WORK TASK: Leave the pictures out and give every entry again exactly.
◇ ◇ ◇
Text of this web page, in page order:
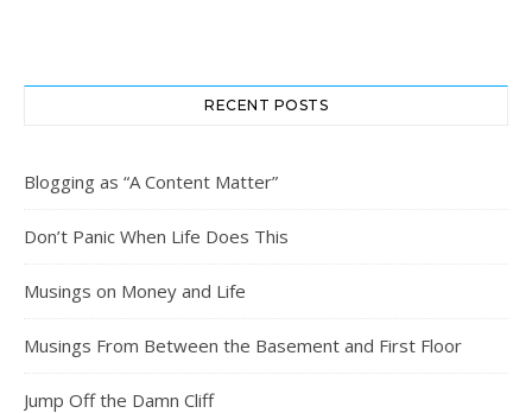
RECENT POSTS
Blogging as “A Content Matter”
Don’t Panic When Life Does This
Musings on Money and Life
Musings From Between the Basement and First Floor
Jump Off the Damn Cliff
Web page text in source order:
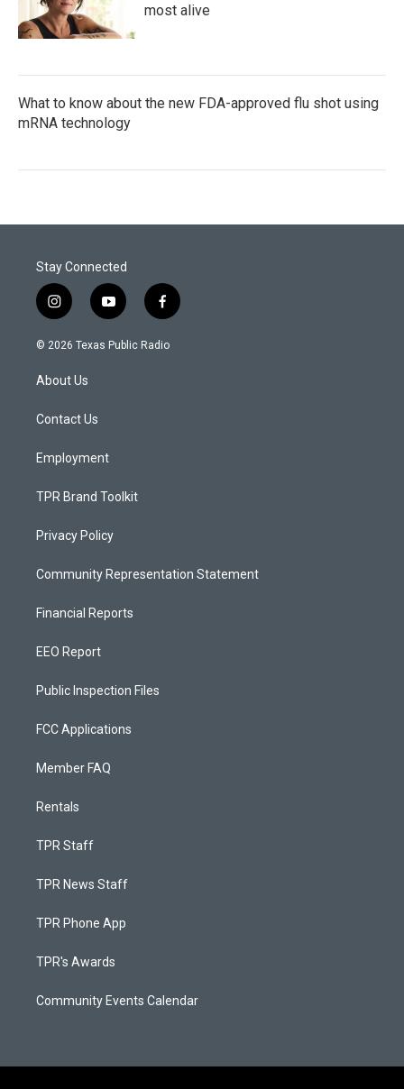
◇ ◇ ◇
WORKED SOLUTION:
Text of this web page, in page order:
RECENT POSTS
Blogging as “A Content Matter”
Don’t Panic When Life Does This
Musings on Money and Life
Musings From Between the Basement and First Floor
Jump Off the Damn Cliff
Web page text in source order:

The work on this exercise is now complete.